GIVEN RECORDS:

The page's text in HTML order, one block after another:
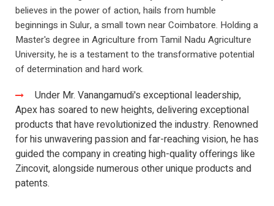
believes in the power of action, hails from humble
beginnings in Sulur, a small town near Coimbatore. Holding a
Master's degree in Agriculture from Tamil Nadu Agriculture
University, he is a testament to the transformative potential
of determination and hard work.
Under Mr. Vanangamudi's exceptional leadership,
Apex has soared to new heights, delivering exceptional
products that have revolutionized the industry. Renowned
for his unwavering passion and far-reaching vision, he has
guided the company in creating high-quality offerings like
Zincovit, alongside numerous other unique products and
patents.
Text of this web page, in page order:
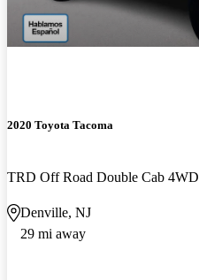
2020 Toyota Tacoma
TRD Off Road Double Cab 4WD
Denville, NJ
29 mi away
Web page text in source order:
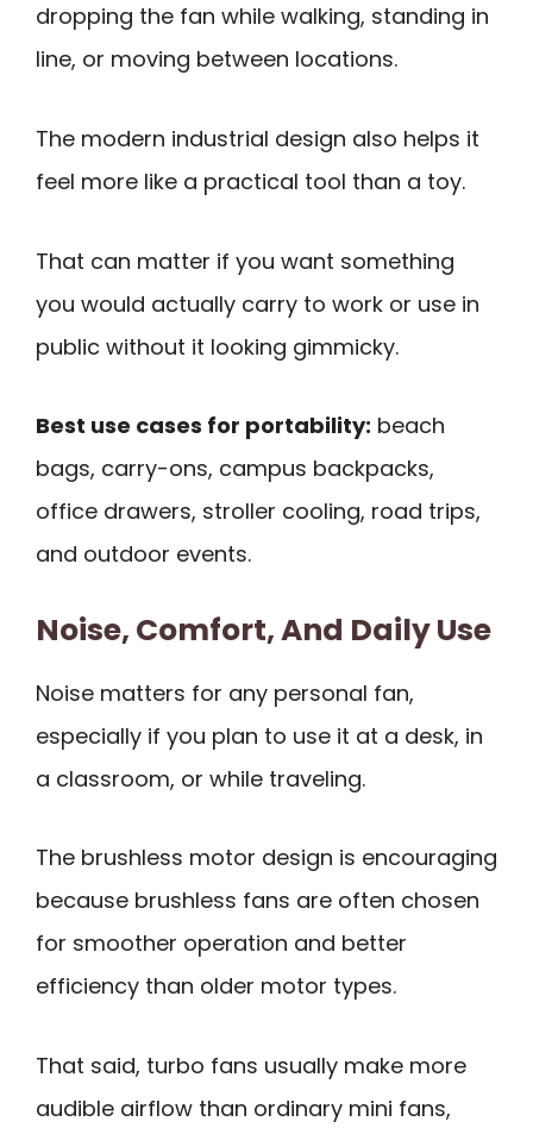
dropping the fan while walking, standing in
line, or moving between locations.
The modern industrial design also helps it
feel more like a practical tool than a toy.
That can matter if you want something
you would actually carry to work or use in
public without it looking gimmicky.
Best use cases for portability: beach
bags, carry-ons, campus backpacks,
office drawers, stroller cooling, road trips,
and outdoor events.
Noise, Comfort, And Daily Use
Noise matters for any personal fan,
especially if you plan to use it at a desk, in
a classroom, or while traveling.
The brushless motor design is encouraging
because brushless fans are often chosen
for smoother operation and better
efficiency than older motor types.
That said, turbo fans usually make more
audible airflow than ordinary mini fans,
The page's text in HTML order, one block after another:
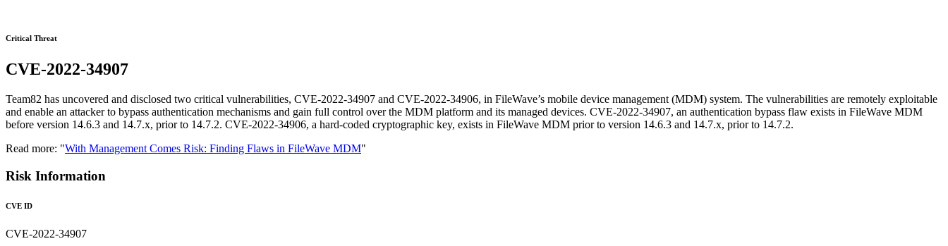
Critical Threat
CVE-2022-34907
Team82 has uncovered and disclosed two critical vulnerabilities, CVE-2022-34907 and CVE-2022-34906, in FileWave’s mobile device management (MDM) system. The vulnerabilities are remotely exploitable
and enable an attacker to bypass authentication mechanisms and gain full control over the MDM platform and its managed devices. CVE-2022-34907, an authentication bypass flaw exists in FileWave MDM
before version 14.6.3 and 14.7.x, prior to 14.7.2. CVE-2022-34906, a hard-coded cryptographic key, exists in FileWave MDM prior to version 14.6.3 and 14.7.x, prior to 14.7.2.
Read more: "With Management Comes Risk: Finding Flaws in FileWave MDM"
Risk Information
CVE ID
CVE-2022-34907
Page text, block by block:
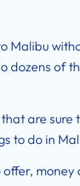
Malibu
dozens of
are sure
to do in
offer, money
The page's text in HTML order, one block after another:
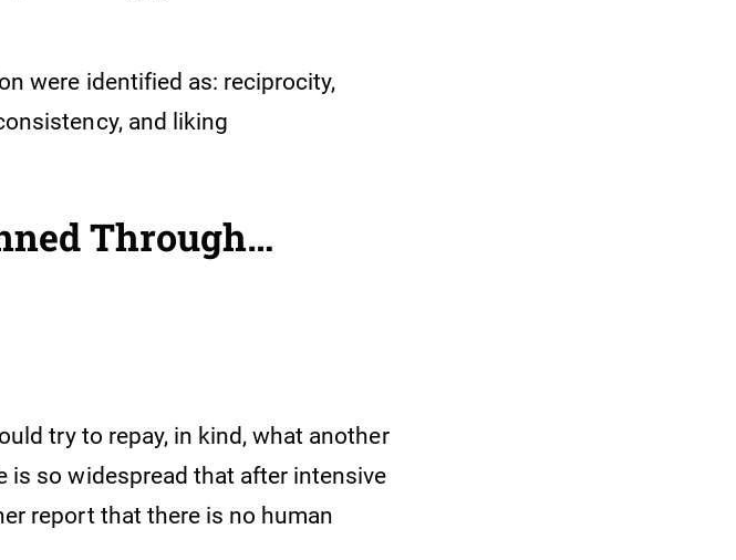
were identified as: reciprocity,
and liking
Through…
try to repay, in kind, what another
is so widespread that after intensive
report that there is no human
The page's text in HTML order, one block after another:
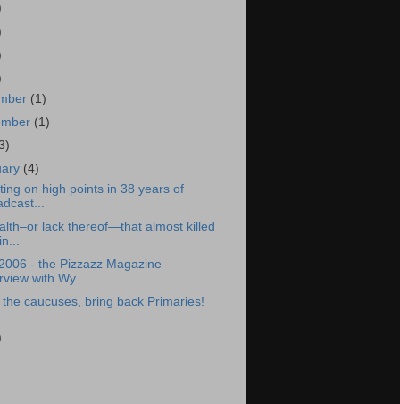
(1)
(1)
(4)
on high points in 38 years of
lack thereof—that almost killed
- the Pizzazz Magazine
with Wy...
the caucuses, bring back Primaries!
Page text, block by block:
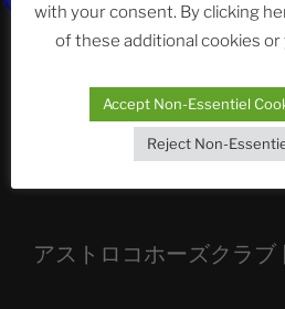
ASTROCOHORS CLUB:
Sophia, Alexander, Alexa |
アストロコホーズクラブ
with your consent. By clicking
of these additional cookies
Accept Non-Essentiel
Reject Non-
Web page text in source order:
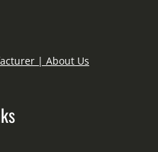
| About Us
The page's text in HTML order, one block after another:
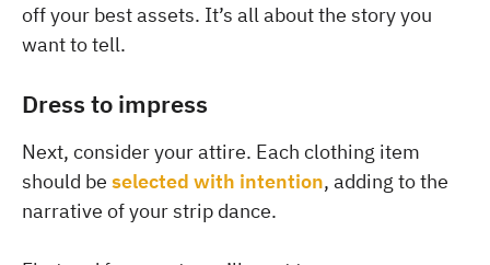
off your best assets. It’s all about the story you
want to tell.
Dress to impress
Next, consider your attire. Each clothing item
should be selected with intention, adding to the
narrative of your strip dance.
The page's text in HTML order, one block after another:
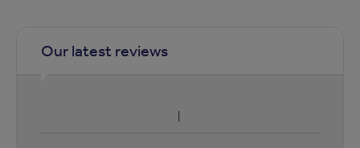
Our latest reviews
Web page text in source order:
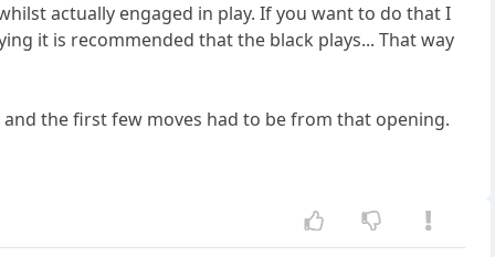
actually engaged in play. If you want to do that I
it is recommended that the black plays... That way
the first few moves had to be from that opening.
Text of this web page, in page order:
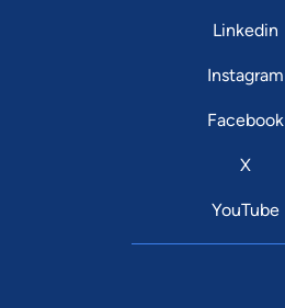
Linkedin
Instagram
Facebook
X
YouTube
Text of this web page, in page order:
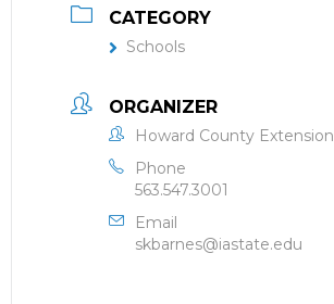
CATEGORY
Schools
ORGANIZER
Howard County Extension
Phone
563.547.3001
Email
skbarnes@iastate.edu
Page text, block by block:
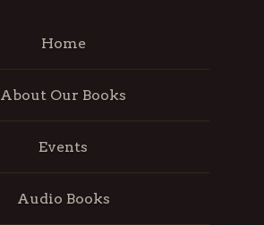
Home
About Our Books
Events
Audio Books
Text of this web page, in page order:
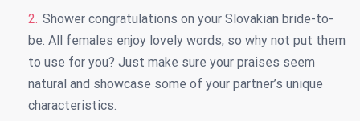
Shower congratulations on your Slovakian bride-to-
be. All females enjoy lovely words, so why not put them
to use for you? Just make sure your praises seem
natural and showcase some of your partner’s unique
characteristics.
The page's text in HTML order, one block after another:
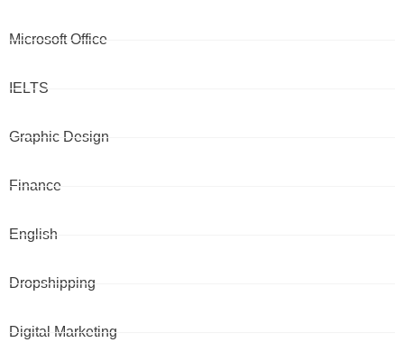
Microsoft Office
IELTS
Graphic Design
Finance
English
Dropshipping
Digital Marketing
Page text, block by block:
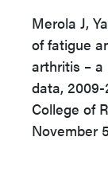
Merola J,
of fatigue
arthritis –
data,
College of
November
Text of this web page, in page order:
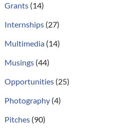
Grants(14)
Internships(27)
Multimedia(14)
Musings(44)
Opportunities(25)
Photography(4)
Pitches(90)
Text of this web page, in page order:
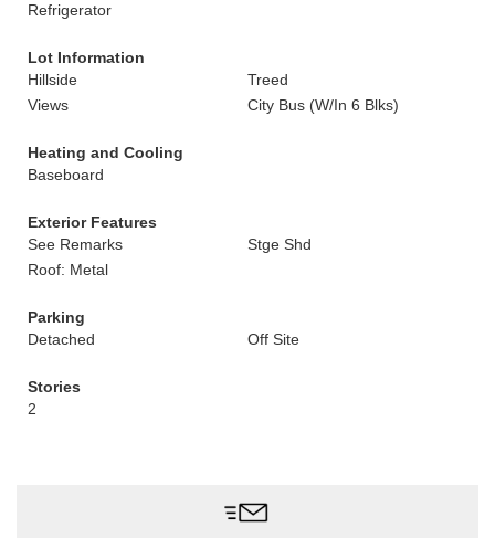
Refrigerator
Lot Information
Hillside
Treed
Views
City Bus (W/In 6 Blks)
Heating and Cooling
Baseboard
Exterior Features
See Remarks
Stge Shd
Roof: Metal
Parking
Detached
Off Site
Stories
2
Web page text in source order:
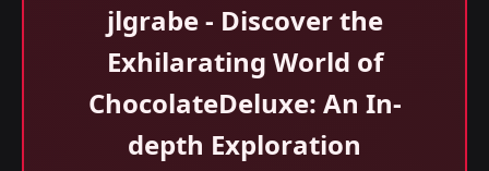
jlgrabe - Discover the
Exhilarating World of
ChocolateDeluxe: An In-
depth Exploration
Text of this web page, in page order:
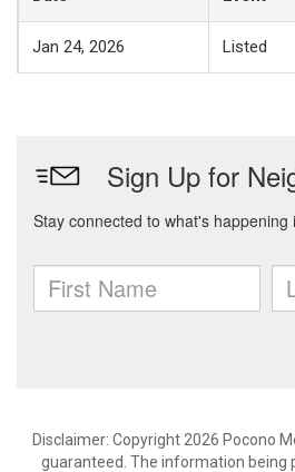
Jan 24, 2026 Listed
Disclaimer: Copyright 2026 Pocono
guaranteed. The information being
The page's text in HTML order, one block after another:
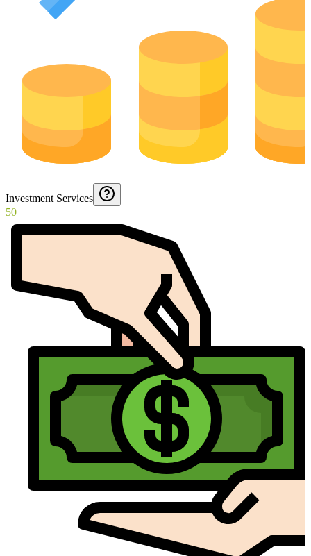
Investment Services
50
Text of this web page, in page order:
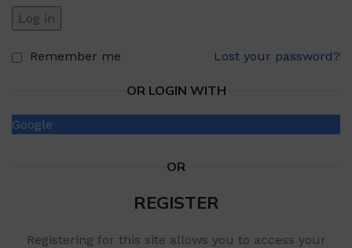
Log in
Lost your password?
Remember me
OR LOGIN WITH
Google
OR
REGISTER
Registering for this site allows you to access your
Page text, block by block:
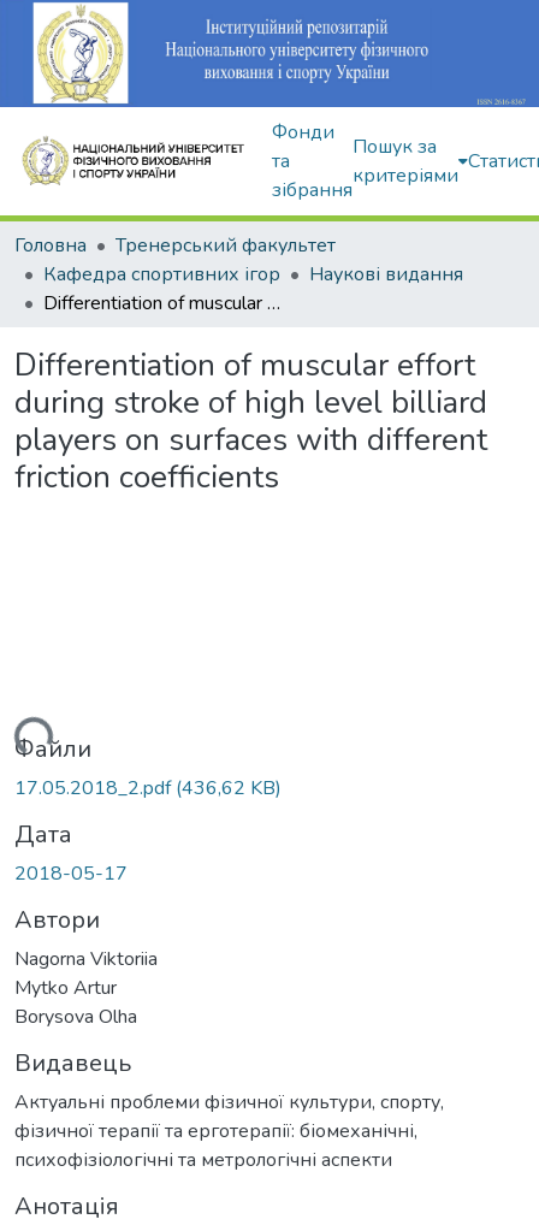
Фонди
та
зібрання
Пошук за
критеріями
Головна
Тренерський факультет
Кафедра спортивних ігор
Наукові видання
Differentiation of muscular effort during stroke of high level billiard players on surfaces with different friction coefficients
Differentiation of muscular effort
during stroke of high level billiard
players on surfaces with different
friction coefficients
Файли
17.05.2018_2.pdf(436,62 KB)
Дата
2018-05-17
Автори
Nagorna Viktoriia
Mytko Artur
Borysova Olha
Видавець
Актуальні проблеми фізичної культури, спорту,
фізичної терапії та ерготерапії: біомеханічні,
психофізіологічні та метрологічні аспекти
Анотація
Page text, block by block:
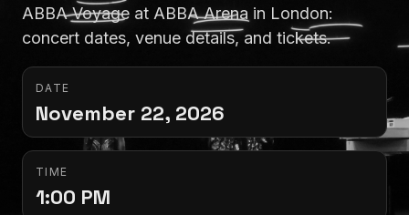
ABBA Voyage at ABBA Arena in London:
concert dates, venue details, and tickets.
DATE
November 22, 2026
TIME
1:00 PM
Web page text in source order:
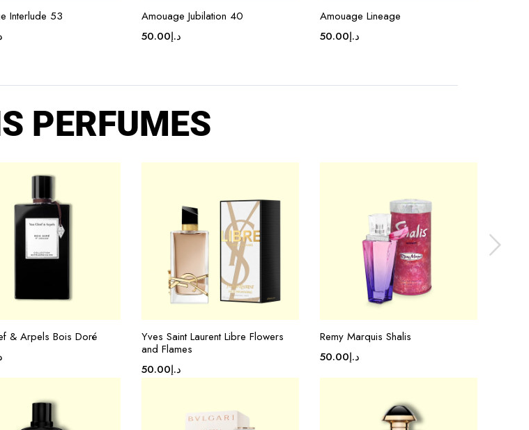
Interlude 53
Amouage Jubilation 40
د.إ50.00
Amouage Lineage
د.إ50.00
PERFUMES
& Arpels Bois Doré
Yves Saint Laurent Libre Flowers
and Flames
د.إ50.00
Remy Marquis Shalis
د.إ50.00
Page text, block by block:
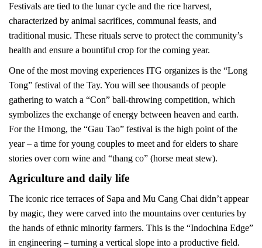
Festivals are tied to the lunar cycle and the rice harvest,
characterized by animal sacrifices, communal feasts, and
traditional music. These rituals serve to protect the community’s
health and ensure a bountiful crop for the coming year.
One of the most moving experiences ITG organizes is the “Long
Tong” festival of the Tay. You will see thousands of people
gathering to watch a “Con” ball-throwing competition, which
symbolizes the exchange of energy between heaven and earth.
For the Hmong, the “Gau Tao” festival is the high point of the
year – a time for young couples to meet and for elders to share
stories over corn wine and “thang co” (horse meat stew).
Agriculture and daily life
The iconic rice terraces of Sapa and Mu Cang Chai didn’t appear
by magic, they were carved into the mountains over centuries by
the hands of ethnic minority farmers. This is the “Indochina Edge”
in engineering – turning a vertical slope into a productive field.
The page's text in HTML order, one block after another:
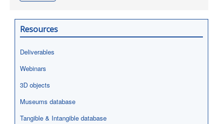
Resources
Deliverables
Webinars
3D objects
Museums database
Tangible & Intangible database
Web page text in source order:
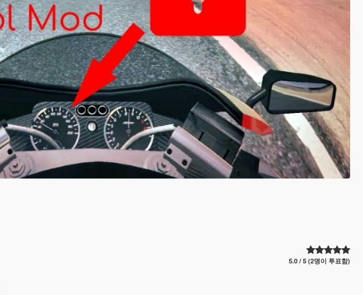
5.0 / 5 (2명이 투표함)
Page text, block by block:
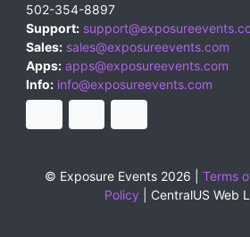
502-354-8897
Support:
Sales: sales@exposureevents.com
Apps: apps@exposureevents.com
Info: info@exposureevents.com
© Exposure Events 2026 | Terms
Policy
CentralUS Web
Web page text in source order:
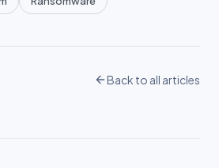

WHAT TO WORK ON: Every record, from top to bottom, gets written out exactly; no picture goes into the copy.

OUTPUT OF THE TASK:
The page's text in HTML order, one block after another:
believes in the power of action, hails from humble
beginnings in Sulur, a small town near Coimbatore. Holding a
Master's degree in Agriculture from Tamil Nadu Agriculture
University, he is a testament to the transformative potential
of determination and hard work.
Under Mr. Vanangamudi's exceptional leadership,
Apex has soared to new heights, delivering exceptional
products that have revolutionized the industry. Renowned
for his unwavering passion and far-reaching vision, he has
guided the company in creating high-quality offerings like
Zincovit, alongside numerous other unique products and
patents.
Text of this web page, in page order:
2020 Toyota Tacoma
TRD Off Road Double Cab 4WD
Denville, NJ
29 mi away
Web page text in source order:
dropping the fan while walking, standing in
line, or moving between locations.
The modern industrial design also helps it
feel more like a practical tool than a toy.
That can matter if you want something
you would actually carry to work or use in
public without it looking gimmicky.
Best use cases for portability: beach
bags, carry-ons, campus backpacks,
office drawers, stroller cooling, road trips,
and outdoor events.
Noise, Comfort, And Daily Use
Noise matters for any personal fan,
especially if you plan to use it at a desk, in
a classroom, or while traveling.
The brushless motor design is encouraging
because brushless fans are often chosen
for smoother operation and better
efficiency than older motor types.
That said, turbo fans usually make more
audible airflow than ordinary mini fans,
The page's text in HTML order, one block after another:
Critical Threat
CVE-2022-34907
Team82 has uncovered and disclosed two critical vulnerabilities, CVE-2022-34907 and CVE-2022-34906, in FileWave’s mobile device management (MDM) system. The vulnerabilities are remotely exploitable
and enable an attacker to bypass authentication mechanisms and gain full control over the MDM platform and its managed devices. CVE-2022-34907, an authentication bypass flaw exists in FileWave MDM
before version 14.6.3 and 14.7.x, prior to 14.7.2. CVE-2022-34906, a hard-coded cryptographic key, exists in FileWave MDM prior to version 14.6.3 and 14.7.x, prior to 14.7.2.
Read more: "With Management Comes Risk: Finding Flaws in FileWave MDM"
Risk Information
CVE ID
CVE-2022-34907
Page text, block by block:
Malibu
dozens of
are sure
to do in
offer, money
The page's text in HTML order, one block after another:
were identified as: reciprocity,
and liking
Through…
try to repay, in kind, what another
is so widespread that after intensive
report that there is no human
The page's text in HTML order, one block after another:
(1)
(1)
(4)
on high points in 38 years of
lack thereof—that almost killed
- the Pizzazz Magazine
with Wy...
the caucuses, bring back Primaries!
Page text, block by block:
ASTROCOHORS CLUB:
Sophia, Alexander, Alexa |
アストロコホーズクラブ
with your consent. By clicking
of these additional cookies
Accept Non-Essentiel
Reject Non-
Web page text in source order:
| About Us
The page's text in HTML order, one block after another:
off your best assets. It’s all about the story you
want to tell.
Dress to impress
Next, consider your attire. Each clothing item
should be selected with intention, adding to the
narrative of your strip dance.
The page's text in HTML order, one block after another:
Our latest reviews
Web page text in source order:
actually engaged in play. If you want to do that I
it is recommended that the black plays... That way
the first few moves had to be from that opening.
Text of this web page, in page order:
Linkedin
Instagram
Facebook
X
YouTube
Text of this web page, in page order:
CATEGORY
Schools
ORGANIZER
Howard County Extension
Phone
563.547.3001
Email
skbarnes@iastate.edu
Page text, block by block:
Home
About Our Books
Events
Audio Books
Text of this web page, in page order:
Shower congratulations on your Slovakian bride-to-
be. All females enjoy lovely words, so why not put them
to use for you? Just make sure your praises seem
natural and showcase some of your partner’s unique
characteristics.
The page's text in HTML order, one block after another:
Microsoft Office
IELTS
Graphic Design
Finance
English
Dropshipping
Digital Marketing
Page text, block by block:
Merola J,
of fatigue
arthritis –
data,
College of
November
Text of this web page, in page order:
Grants(14)
Internships(27)
Multimedia(14)
Musings(44)
Opportunities(25)
Photography(4)
Pitches(90)
Text of this web page, in page order:
Refrigerator
Lot Information
Hillside
Treed
Views
City Bus (W/In 6 Blks)
Heating and Cooling
Baseboard
Exterior Features
See Remarks
Stge Shd
Roof: Metal
Parking
Detached
Off Site
Stories
2
Web page text in source order:
jlgrabe - Discover the
Exhilarating World of
ChocolateDeluxe: An In-
depth Exploration
Text of this web page, in page order:
Jan 24, 2026 Listed
Disclaimer: Copyright 2026 Pocono
guaranteed. The information being
The page's text in HTML order, one block after another:
Investment Services
50
Text of this web page, in page order:
Log in
Lost your password?
Remember me
OR LOGIN WITH
Google
OR
REGISTER
Registering for this site allows you to access your
Page text, block by block:
Фонди
та
зібрання
Пошук за
критеріями
Головна
Тренерський факультет
Кафедра спортивних ігор
Наукові видання
Differentiation of muscular effort during stroke of high level billiard players on surfaces with different friction coefficients
Differentiation of muscular effort
during stroke of high level billiard
players on surfaces with different
friction coefficients
Файли
17.05.2018_2.pdf(436,62 KB)
Дата
2018-05-17
Автори
Nagorna Viktoriia
Mytko Artur
Borysova Olha
Видавець
Актуальні проблеми фізичної культури, спорту,
фізичної терапії та ерготерапії: біомеханічні,
психофізіологічні та метрологічні аспекти
Анотація
Page text, block by block:
ABBA Voyage at ABBA Arena in London:
concert dates, venue details, and tickets.
DATE
November 22, 2026
TIME
1:00 PM
Web page text in source order:
Interlude 53
Amouage Jubilation 40
د.إ50.00
Amouage Lineage
د.إ50.00
PERFUMES
& Arpels Bois Doré
Yves Saint Laurent Libre Flowers
and Flames
د.إ50.00
Remy Marquis Shalis
د.إ50.00
Page text, block by block:
Festivals are tied to the lunar cycle and the rice harvest,
characterized by animal sacrifices, communal feasts, and
traditional music. These rituals serve to protect the community’s
health and ensure a bountiful crop for the coming year.
One of the most moving experiences ITG organizes is the “Long
Tong” festival of the Tay. You will see thousands of people
gathering to watch a “Con” ball-throwing competition, which
symbolizes the exchange of energy between heaven and earth.
For the Hmong, the “Gau Tao” festival is the high point of the
year – a time for young couples to meet and for elders to share
stories over corn wine and “thang co” (horse meat stew).
Agriculture and daily life
The iconic rice terraces of Sapa and Mu Cang Chai didn’t appear
by magic, they were carved into the mountains over centuries by
the hands of ethnic minority farmers. This is the “Indochina Edge”
in engineering – turning a vertical slope into a productive field.
The page's text in HTML order, one block after another:
Resources
Deliverables
Webinars
3D objects
Museums database
Tangible & Intangible database
Web page text in source order:
5.0 / 5 (2명이 투표함)
Page text, block by block:
502-354-8897
Support:
Sales: sales@exposureevents.com
Apps: apps@exposureevents.com
Info: info@exposureevents.com
© Exposure Events 2026 | Terms
Policy
CentralUS Web
Web page text in source order:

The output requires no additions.